Not to every web page, but your browser can tell an awful lot about you when you enable requests and script. Look here: http://browserspy.dk/
We are not doing anything special here, we are simply reading the information your computer browser is providing about you and displaying that back in a form you can understand, also tested this: http://www.popupcheck.com/freescan/popup/popup_test_advanced.asp all 6 advanced tests green
Interesting and strange.
It states that I’m using the following:
navigator.appName Netscape
navigator.appCodeName Mozilla
navigator.appVersion 5.0 (Windows; U; Windows NT 6.1; en-US) AppleWebKit/534.7 (KHTML, like Gecko) Chrome/7.0.517.0 Safari/534.7
navigator.appMinorVersion Property is not supported! navigator.appMinorVersion is not a string. It’s a undefined
navigator.vendor Google Inc.
This is completely right, because it tells us how Google Chrome was being developed:
Mozilla was built on Netscape
Chrome was built on Mozilla using the AppleWebkit and sharing the Gecko machine with Fx, Chrome and Safari came up with parts of the GoogleChrome code. So do you like the scrambled eggs code of your browser? ;D
In between brackets is given your OS and that you run the US-English version of mentioned software), your version of Windows NT = 6.1 (I was trained by MS to administer NT4 and administering the Kernel thereof (services) in 2001.
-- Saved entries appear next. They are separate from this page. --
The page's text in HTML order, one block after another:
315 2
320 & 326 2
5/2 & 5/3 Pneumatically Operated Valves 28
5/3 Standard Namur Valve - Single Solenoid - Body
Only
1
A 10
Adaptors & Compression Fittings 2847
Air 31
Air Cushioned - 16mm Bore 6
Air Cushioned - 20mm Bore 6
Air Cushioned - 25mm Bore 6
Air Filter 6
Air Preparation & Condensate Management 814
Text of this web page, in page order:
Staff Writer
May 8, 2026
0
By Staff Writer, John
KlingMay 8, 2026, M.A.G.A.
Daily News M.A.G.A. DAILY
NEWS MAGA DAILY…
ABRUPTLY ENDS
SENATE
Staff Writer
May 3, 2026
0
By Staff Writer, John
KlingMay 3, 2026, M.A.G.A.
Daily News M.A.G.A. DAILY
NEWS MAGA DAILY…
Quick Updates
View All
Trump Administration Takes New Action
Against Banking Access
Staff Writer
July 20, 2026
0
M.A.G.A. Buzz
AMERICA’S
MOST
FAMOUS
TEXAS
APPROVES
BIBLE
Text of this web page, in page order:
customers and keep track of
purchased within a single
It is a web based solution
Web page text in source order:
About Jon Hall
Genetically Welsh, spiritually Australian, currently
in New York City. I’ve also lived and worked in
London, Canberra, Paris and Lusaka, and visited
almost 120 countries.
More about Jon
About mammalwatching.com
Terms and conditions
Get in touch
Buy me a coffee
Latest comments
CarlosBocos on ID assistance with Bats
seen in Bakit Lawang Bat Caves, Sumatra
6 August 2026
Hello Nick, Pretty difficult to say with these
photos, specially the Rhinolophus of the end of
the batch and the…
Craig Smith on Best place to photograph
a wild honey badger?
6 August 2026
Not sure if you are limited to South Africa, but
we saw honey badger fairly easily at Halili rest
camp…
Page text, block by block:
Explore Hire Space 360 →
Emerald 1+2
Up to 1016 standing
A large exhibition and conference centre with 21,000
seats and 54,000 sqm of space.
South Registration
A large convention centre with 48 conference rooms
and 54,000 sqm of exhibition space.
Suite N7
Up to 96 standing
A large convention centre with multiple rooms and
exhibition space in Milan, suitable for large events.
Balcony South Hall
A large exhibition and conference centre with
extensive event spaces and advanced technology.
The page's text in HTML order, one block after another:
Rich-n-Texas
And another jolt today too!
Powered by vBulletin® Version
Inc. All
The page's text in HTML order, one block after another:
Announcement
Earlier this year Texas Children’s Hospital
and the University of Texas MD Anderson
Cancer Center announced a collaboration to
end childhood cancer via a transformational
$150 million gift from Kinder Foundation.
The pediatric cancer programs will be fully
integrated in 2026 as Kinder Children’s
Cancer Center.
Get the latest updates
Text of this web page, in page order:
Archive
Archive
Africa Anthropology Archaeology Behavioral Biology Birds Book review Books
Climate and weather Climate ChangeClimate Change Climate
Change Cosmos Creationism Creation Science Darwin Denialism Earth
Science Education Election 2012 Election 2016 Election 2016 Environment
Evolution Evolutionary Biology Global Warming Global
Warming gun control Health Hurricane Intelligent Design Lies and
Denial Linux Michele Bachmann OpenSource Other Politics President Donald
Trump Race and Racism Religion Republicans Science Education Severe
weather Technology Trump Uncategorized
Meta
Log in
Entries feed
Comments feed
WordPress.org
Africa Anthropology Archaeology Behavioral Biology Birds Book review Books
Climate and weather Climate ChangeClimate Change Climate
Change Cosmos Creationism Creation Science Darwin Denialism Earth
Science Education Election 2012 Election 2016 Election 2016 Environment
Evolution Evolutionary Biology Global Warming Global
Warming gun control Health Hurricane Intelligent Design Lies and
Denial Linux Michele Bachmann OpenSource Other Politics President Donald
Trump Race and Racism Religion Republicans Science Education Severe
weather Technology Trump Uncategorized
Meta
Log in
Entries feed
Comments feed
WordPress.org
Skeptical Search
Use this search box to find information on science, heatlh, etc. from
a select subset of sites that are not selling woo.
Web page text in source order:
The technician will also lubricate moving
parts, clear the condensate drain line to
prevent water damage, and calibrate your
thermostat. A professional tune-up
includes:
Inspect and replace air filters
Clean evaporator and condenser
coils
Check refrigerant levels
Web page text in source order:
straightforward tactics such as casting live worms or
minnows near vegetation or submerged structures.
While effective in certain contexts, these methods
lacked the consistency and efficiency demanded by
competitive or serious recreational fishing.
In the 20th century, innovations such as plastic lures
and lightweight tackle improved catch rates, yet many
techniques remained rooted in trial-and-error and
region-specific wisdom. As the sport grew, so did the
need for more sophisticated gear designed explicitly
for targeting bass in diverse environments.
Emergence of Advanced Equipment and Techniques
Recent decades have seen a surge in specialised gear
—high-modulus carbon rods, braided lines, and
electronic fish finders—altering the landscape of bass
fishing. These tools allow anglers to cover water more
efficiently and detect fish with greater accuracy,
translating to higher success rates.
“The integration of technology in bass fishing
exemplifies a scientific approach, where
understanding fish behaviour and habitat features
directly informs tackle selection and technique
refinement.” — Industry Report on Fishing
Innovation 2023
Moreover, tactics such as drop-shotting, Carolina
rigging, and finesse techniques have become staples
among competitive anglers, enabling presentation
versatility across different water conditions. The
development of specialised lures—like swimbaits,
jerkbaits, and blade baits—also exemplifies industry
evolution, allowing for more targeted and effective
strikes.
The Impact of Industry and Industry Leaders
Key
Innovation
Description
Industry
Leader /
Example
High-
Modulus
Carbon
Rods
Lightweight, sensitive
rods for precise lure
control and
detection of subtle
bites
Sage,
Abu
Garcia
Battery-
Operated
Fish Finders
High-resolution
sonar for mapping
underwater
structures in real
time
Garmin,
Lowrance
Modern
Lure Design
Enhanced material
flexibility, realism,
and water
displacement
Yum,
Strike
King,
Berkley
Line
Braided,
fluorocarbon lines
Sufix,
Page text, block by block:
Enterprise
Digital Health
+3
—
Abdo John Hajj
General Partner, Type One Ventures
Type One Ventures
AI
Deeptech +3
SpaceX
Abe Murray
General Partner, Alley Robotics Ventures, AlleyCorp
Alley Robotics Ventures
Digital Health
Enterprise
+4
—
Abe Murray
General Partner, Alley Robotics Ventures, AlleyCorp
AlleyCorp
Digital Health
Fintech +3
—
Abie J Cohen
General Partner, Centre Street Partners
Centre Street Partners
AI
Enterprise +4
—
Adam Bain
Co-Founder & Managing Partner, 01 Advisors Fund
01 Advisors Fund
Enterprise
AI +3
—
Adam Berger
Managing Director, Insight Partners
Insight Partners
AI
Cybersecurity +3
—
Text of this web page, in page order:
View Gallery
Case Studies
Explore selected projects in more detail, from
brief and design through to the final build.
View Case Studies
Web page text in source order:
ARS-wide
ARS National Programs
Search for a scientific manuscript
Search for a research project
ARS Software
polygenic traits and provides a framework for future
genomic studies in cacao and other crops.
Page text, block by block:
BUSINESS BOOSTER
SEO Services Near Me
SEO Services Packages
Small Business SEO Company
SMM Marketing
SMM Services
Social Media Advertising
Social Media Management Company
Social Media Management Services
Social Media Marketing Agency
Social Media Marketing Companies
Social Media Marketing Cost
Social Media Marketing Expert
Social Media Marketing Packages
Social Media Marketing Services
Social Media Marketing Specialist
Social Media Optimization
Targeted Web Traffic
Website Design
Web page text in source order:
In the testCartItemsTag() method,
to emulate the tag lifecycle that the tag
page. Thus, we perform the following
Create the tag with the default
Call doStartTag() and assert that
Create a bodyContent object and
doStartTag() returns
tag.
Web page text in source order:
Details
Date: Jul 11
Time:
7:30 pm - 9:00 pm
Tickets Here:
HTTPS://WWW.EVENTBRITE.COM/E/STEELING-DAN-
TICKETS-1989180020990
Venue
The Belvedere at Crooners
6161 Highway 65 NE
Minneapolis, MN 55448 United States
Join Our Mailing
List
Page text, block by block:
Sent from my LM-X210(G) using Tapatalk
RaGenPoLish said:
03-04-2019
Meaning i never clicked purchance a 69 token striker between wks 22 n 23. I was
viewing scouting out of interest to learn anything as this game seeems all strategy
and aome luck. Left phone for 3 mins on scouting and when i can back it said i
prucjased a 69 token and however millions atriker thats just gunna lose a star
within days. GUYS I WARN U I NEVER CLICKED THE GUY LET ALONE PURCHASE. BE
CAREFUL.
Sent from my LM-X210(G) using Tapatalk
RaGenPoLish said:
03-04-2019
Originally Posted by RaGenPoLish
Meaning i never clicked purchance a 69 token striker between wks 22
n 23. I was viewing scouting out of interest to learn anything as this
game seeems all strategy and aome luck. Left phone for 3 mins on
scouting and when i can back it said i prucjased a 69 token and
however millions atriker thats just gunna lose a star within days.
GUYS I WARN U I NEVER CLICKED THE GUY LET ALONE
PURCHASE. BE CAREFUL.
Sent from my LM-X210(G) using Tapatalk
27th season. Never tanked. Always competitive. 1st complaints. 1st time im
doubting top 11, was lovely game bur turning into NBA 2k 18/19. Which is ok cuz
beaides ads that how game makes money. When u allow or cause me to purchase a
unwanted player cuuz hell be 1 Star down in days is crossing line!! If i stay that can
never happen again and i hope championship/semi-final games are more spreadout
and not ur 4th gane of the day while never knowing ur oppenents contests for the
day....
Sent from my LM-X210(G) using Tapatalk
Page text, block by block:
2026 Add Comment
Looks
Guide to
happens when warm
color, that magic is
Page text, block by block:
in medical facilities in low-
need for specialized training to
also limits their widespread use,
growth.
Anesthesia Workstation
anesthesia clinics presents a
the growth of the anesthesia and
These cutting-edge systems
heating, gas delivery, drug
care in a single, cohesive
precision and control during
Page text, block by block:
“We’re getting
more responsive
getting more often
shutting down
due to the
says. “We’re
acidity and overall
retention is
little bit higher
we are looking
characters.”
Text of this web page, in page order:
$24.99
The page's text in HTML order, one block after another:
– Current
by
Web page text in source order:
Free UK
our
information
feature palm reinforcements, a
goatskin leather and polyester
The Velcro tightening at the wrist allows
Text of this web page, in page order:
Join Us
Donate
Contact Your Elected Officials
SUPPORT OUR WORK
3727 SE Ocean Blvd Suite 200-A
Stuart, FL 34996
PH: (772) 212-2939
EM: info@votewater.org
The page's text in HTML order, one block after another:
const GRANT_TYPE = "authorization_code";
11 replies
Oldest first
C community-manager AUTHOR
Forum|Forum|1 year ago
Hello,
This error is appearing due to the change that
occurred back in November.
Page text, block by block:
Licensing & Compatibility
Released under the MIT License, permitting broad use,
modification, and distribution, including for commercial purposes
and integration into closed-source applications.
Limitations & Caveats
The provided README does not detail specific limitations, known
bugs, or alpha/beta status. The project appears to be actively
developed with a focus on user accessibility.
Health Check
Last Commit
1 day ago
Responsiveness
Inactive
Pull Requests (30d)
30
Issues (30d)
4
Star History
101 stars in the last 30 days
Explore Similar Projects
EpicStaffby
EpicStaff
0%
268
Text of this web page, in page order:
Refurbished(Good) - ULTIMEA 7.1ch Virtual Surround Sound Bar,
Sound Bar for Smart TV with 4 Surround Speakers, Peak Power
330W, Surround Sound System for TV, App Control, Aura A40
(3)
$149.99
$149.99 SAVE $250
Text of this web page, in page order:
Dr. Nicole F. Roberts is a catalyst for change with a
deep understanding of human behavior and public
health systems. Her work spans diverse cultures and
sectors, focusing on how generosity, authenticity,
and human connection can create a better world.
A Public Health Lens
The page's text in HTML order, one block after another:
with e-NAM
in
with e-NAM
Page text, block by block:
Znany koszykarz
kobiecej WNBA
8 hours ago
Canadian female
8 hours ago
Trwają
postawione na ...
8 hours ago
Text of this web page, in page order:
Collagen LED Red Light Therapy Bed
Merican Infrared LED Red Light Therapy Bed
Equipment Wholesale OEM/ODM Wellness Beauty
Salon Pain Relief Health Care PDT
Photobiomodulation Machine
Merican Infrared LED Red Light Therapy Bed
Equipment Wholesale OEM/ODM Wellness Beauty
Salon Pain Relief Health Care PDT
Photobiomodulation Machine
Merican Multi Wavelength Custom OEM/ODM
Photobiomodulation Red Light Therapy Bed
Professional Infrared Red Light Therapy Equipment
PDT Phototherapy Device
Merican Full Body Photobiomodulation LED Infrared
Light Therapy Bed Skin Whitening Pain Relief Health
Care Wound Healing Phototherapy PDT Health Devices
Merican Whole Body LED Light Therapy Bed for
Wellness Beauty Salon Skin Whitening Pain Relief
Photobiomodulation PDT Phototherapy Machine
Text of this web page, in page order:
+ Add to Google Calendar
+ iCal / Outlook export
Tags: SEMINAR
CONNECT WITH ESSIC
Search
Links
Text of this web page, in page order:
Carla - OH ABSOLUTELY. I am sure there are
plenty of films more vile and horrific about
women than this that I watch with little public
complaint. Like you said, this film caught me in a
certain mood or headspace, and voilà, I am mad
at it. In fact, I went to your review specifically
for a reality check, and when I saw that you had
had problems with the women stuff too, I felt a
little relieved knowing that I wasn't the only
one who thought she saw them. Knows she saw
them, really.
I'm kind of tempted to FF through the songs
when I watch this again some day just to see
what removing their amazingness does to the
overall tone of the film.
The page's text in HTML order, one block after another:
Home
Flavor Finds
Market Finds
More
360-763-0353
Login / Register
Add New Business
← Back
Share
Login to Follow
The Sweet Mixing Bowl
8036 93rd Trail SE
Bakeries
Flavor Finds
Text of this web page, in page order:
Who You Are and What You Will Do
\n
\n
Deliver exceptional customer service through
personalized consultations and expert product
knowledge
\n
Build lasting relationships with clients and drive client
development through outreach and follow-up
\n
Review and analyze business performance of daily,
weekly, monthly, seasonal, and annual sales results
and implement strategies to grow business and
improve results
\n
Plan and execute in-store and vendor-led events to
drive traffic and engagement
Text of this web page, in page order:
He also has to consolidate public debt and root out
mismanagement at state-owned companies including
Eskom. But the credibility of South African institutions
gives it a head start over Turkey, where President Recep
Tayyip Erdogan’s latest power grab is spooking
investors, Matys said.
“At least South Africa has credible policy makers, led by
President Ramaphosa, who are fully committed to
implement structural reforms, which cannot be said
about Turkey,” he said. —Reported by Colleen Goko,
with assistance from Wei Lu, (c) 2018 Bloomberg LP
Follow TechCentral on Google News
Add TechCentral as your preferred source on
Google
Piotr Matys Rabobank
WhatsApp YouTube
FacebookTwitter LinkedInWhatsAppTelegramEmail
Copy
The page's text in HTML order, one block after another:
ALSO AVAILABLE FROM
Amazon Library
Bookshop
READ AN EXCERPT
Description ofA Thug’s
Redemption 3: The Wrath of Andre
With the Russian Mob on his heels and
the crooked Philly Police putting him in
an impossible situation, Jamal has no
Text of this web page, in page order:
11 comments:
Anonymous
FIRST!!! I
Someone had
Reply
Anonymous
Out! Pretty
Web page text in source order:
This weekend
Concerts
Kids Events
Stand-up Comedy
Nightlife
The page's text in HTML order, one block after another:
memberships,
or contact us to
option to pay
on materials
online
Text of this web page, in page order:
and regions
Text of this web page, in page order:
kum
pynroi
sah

Quite interesting you get the whole history with the browser ID (a bit like a birth certificate);
same was with DOS, a version of Dos was bought up by MS with the obscure Q-DOS, deveoped by another company, (MS always hotch-potched code) to set it apart from existing versions for propriety reasons and then later developed this into MS-DOS, that latest version now is 7.1 as I remember this good,
then developed Windows, Windows 95 etc. etc. Dos was still running under 98 SE (but not the full versions of it were given - too dangerous as they thought for user and (resource-)hacker alike),
I really can’t get excited about stuff like this as I don’t see any security implication about the information gathered. A site would have to gather the information, detect which software you run and possibly try and run a crafted exploit attack, all of which would have to get past your security software.
With firefox and no script a lot of the information isn’t available and there are many categories that can only be gathered if you are using IE.
Good for you, CharleyO,
and @DavidR. Loads of users are still on IE(6) and not so security savvy that they use NS in an alternative browser like Mozilla’s Fx or Flock, so they may get something out of these tests. Maybe the system admins could use the results to convince staff of bringing in better protection. A lot of these bosses still put their workers at risk by running IE6 on a WinXP SP? OS :o ,
yes… ;D You;re right but MS is still screwed up in their numbering or naming system.
I guess since it’s their product, they’re allowed to continue to confuse us.